The fact is many disabled are reluctant to get behind euthanasia because their basic needs aren't being met by the system (and for anyone who is about to shout, "the state doesn't owe you a living!" the system ensures that some cannot get out unless they win the lottery or inherit because of the specific way disabilities are penalised)
Yeah, arse backwards is right.
…. '' If you centre disabled people you end up with a design for everyone. Old school, I first learned this from tramping, as a child, later as a fit young person, and in family groups that included elderly people. You put the slowest person at the head of the line. This doesn’t stop fast people from ranging ahead, it means that the whole group looks after everyone as a matter of course '' …
Good on ya.
Bush safety 101.
You never go faster than the slowest person can handle and they are always at the front . In that way the group acts as a unit and reaches their destination safely.

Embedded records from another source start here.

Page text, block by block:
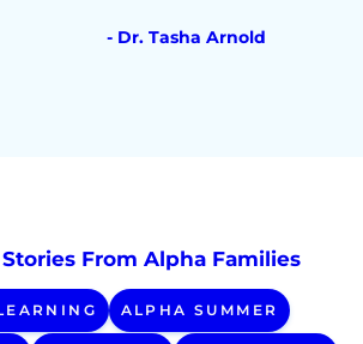
- Dr. Tasha Arnold
From Alpha Families
ALPHA SUMMER
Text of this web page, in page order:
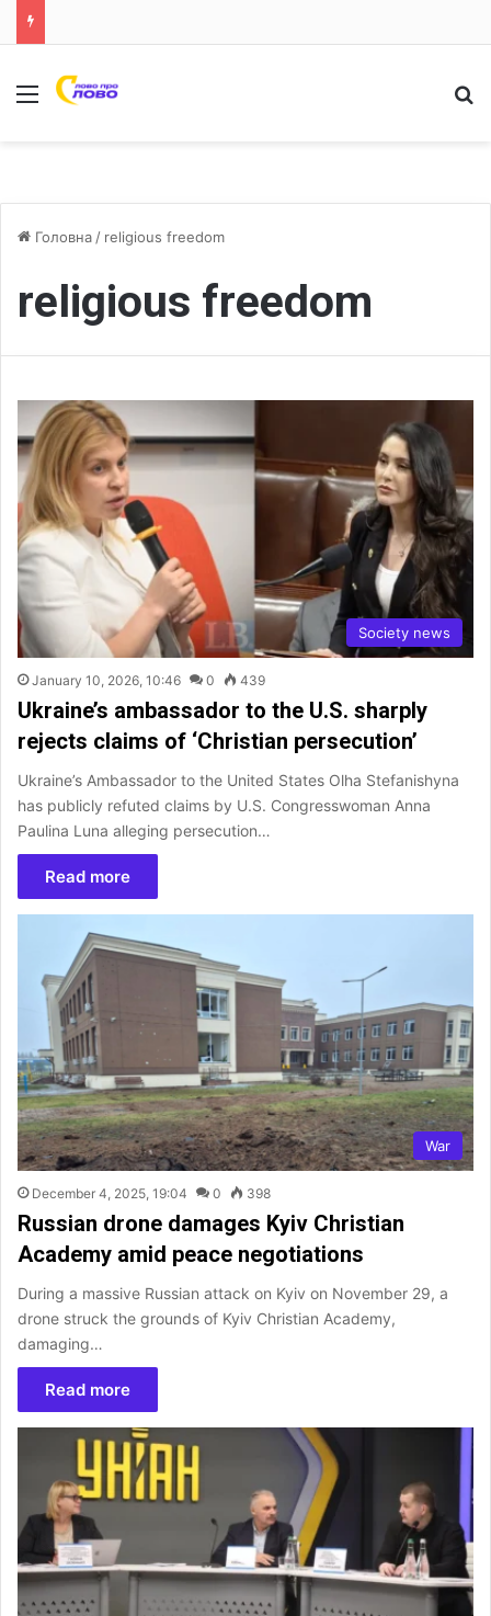
Меню
Головна / religious freedom
religious freedom
Society news
January 10, 2026, 10:46 0 439
Ukraine’s ambassador to the U.S. sharply
rejects claims of ‘Christian persecution’
Ukraine’s Ambassador to the United States Olha Stefanishyna
has publicly refuted claims by U.S. Congresswoman Anna
Paulina Luna alleging persecution…
Read more
War
December 4, 2025, 19:04 0 398
Russian drone damages Kyiv Christian
Academy amid peace negotiations
During a massive Russian attack on Kyiv on November 29, a
drone struck the grounds of Kyiv Christian Academy,
damaging…
Read more
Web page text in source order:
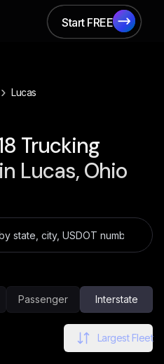
Start FREE
Start FREE
› Lucas
Trucking
Lucas, Ohio
Passenger Interstate
Largest Fleet
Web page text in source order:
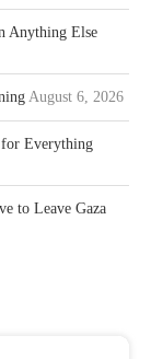
Anything Else
August 6, 2026
for Everything
to Leave Gaza

As someone who has ended up in a wheelchair at 58 I can tell you not only are cities not set up for mobility impaired they actively discourage participation by us. Doors are not big enough to fit a wheelchair through, in most disabled toilets it is not possible to enter without another person manipulating the chair. Most doors are too heavy to push whilst in a chair, many automatic doors have a cycle too short if you are in a chair or using a walker. There are times when I would consider euthanasia but mainly because the minimums of our legislation ensures that I am excluded from so many human endeavors and left in such levels of pain. I do not believe that pain is an inevitable cost of chronic illness but most of the drugs that could help are not available until I am dying. And I do not believe that a chronic illness means I am no longer of use to society.
Thanks Lucy.
Re access issues. My man was speaking to a real estate agent the other day who actually got 'it' when he asked how steep the ramp was into this house the agent had listed. Peter nearly fell out of his wheelchair with shock…so tired if always having to explain that "It's got a ramp!" does not accessible make.🙄😥
Thanks folks I just responded to Joe Carolan on TDB as he had a good article on his workers at the Auckland sky-city fire.
Here’s my story from journey to my disability.

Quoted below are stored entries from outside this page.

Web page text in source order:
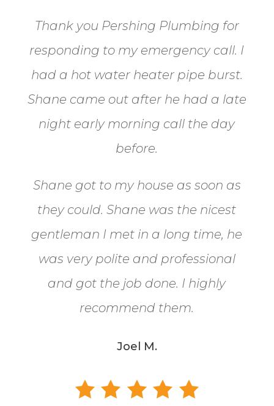
Thank you Pershing Plumbing for
responding to my emergency call. I
had a hot water heater pipe burst.
Shane came out after he had a late
night early morning call the day
before.
Shane got to my house as soon as
they could. Shane was the nicest
gentleman I met in a long time, he
was very polite and professional
and got the job done. I highly
recommend them.
Joel M.
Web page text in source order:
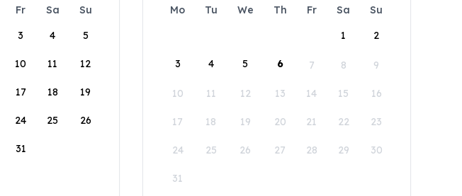
Fr Sa
Su
3 4 5
10 11 12
17 18 19
24 25 26
31
Mo Tu We Th Fr Sa
Su
1
2
3 4 5 6 7 8 9
10 11 12 13 14 15 16
17 18 19 20 21 22 23
24 25 26 27 28 29 30
31
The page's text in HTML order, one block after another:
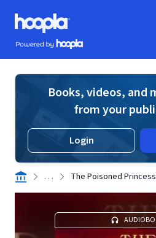
Skip to main content
Hoopla logo
Powered by Hoopla
Books, videos, and
from your
Login
. . . The Poisoned Princess
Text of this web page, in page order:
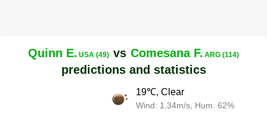
Quinn E. USA (49) vs Comesana F. ARG (114)
predictions and statistics
19℃, Clear
Wind: 1.34m/s, Hum: 62%
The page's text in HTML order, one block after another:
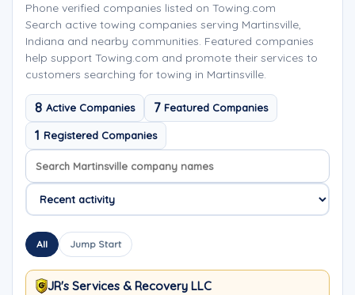
Phone verified companies listed on Towing.com
Search active towing companies serving Martinsville,
Indiana and nearby communities. Featured companies
help support Towing.com and promote their services to
customers searching for towing in Martinsville.
8 Active Companies 7 Featured Companies
1 Registered Companies
Search company names
Sort company names
All Jump Start
JR's Services & Recovery LLC

https://thedailyblog.co.nz/2019/10/25/fire-in-the-sky-smoke-in-the-city/#comment-479752
Good subject Joe;
My story as a Bell Canada Construction site worker during 1992.
You said it all there, so let me explain.

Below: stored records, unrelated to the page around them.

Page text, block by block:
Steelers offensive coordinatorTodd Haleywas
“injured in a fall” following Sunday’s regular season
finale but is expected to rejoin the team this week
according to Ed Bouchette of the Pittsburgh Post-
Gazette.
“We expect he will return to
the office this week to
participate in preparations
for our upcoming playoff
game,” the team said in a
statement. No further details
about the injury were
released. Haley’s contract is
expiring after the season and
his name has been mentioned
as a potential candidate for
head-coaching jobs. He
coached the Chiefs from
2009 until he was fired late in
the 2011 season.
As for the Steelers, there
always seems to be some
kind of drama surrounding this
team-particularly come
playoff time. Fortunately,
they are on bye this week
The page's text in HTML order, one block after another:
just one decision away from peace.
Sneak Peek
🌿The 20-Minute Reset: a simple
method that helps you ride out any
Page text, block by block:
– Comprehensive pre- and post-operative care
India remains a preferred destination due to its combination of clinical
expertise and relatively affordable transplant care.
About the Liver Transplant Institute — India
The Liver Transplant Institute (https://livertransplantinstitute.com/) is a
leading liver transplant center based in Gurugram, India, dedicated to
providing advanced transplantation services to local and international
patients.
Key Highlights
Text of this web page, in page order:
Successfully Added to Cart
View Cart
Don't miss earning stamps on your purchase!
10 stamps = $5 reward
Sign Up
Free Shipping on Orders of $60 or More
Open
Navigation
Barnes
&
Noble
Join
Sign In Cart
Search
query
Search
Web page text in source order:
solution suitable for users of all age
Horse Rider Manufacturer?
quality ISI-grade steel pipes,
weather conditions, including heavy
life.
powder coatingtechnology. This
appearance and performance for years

“The carpark I arrived into was already heavy with particles and toxins.”
In 1992 I worked in a building under construction in Toronto called the CBC ‘Canadian Broadcasting Corporation’ opposite the Toronto sky tower and sky dome.
For six months while working in that CBC building “(without any central air) system working yet” the Construction company “Eastern Construction” said the central air system could not be used as it was because the ‘electronics and the computers’ were not installed.
So 400 workers faced every day high levels of VOC’s from dangerous two pot epoxy’s and other paints and flooring adhesives and particulates and solvents, at least 40 workers fell sick (me included).
Since the day my whole systems crashed; including Immune/nervous system/skeletal/muscular and neurological systems had already been damaged to this very day.
Specialists found the toxins stored in my “adipose tissues” commonly known as fat tissues.
I had to pay to get a piece of fat taken from my body and sent to a Texas laboratory called “accuchem laboratories” for a GCMS analysis and they found heavy toxins deposited in my body and they found the same in air sample in the building so your workers need a GCMS analysis of their tissues.
Blood tests are not useful we found and toxicologists there said it was not accurate as the toxins leave the blood systems shortly after exposure where fat/adipose tissue storage is ‘static’ and takes far longer if ever to leave the body.
After 27yrs later I am still sick medically.
So please get those workers out now as they are now storing the toxins inside their bodies fat tissues as we speak as we all though we were safe every time we left the CBC building but the damage was already there even though we felt better out of the building the damage was never to leave us healthy again since 1992.